- Data items
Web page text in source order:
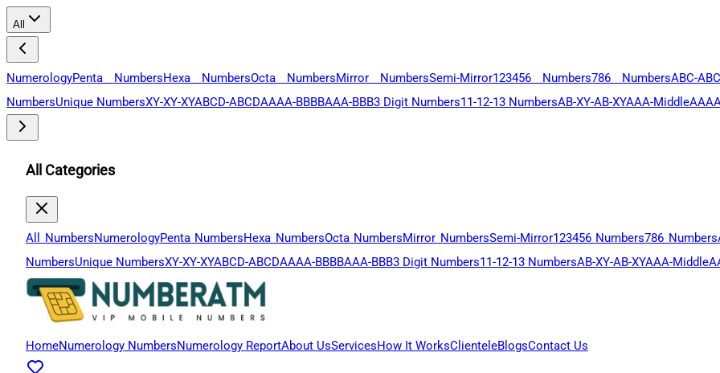
All
NumerologyPenta NumbersHexa NumbersOcta NumbersMirror NumbersSemi-Mirror123456 Numbers786 NumbersABC-
NumbersUnique NumbersXY-XY-XYABCD-ABCDAAAA-BBBBAAA-BBB3 Digit Numbers11-12-13 NumbersAB-XY-AB-XYAAA-Middle
All Categories
All NumbersNumerologyPenta NumbersHexa NumbersOcta NumbersMirror NumbersSemi-Mirror123456 Numbers786 Numbers
NumbersUnique NumbersXY-XY-XYABCD-ABCDAAAA-BBBBAAA-BBB3 Digit Numbers11-12-13 NumbersAB-XY-AB-XYAAA-Middle
HomeNumerology NumbersNumerology ReportAbout UsServicesHow It WorksClienteleBlogsContact Us

- EXERCISE DIRECTIONS
Whatever lies between the first line of the data and the line holding "All Categories", inclusive, should be repeated exactly, apart from the pictures.

- TASK RESULT
Web page text in source order:
All
NumerologyPenta NumbersHexa NumbersOcta NumbersMirror NumbersSemi-Mirror123456 Numbers786 NumbersABC-
NumbersUnique NumbersXY-XY-XYABCD-ABCDAAAA-BBBBAAA-BBB3 Digit Numbers11-12-13 NumbersAB-XY-AB-XYAAA-Middle
All Categories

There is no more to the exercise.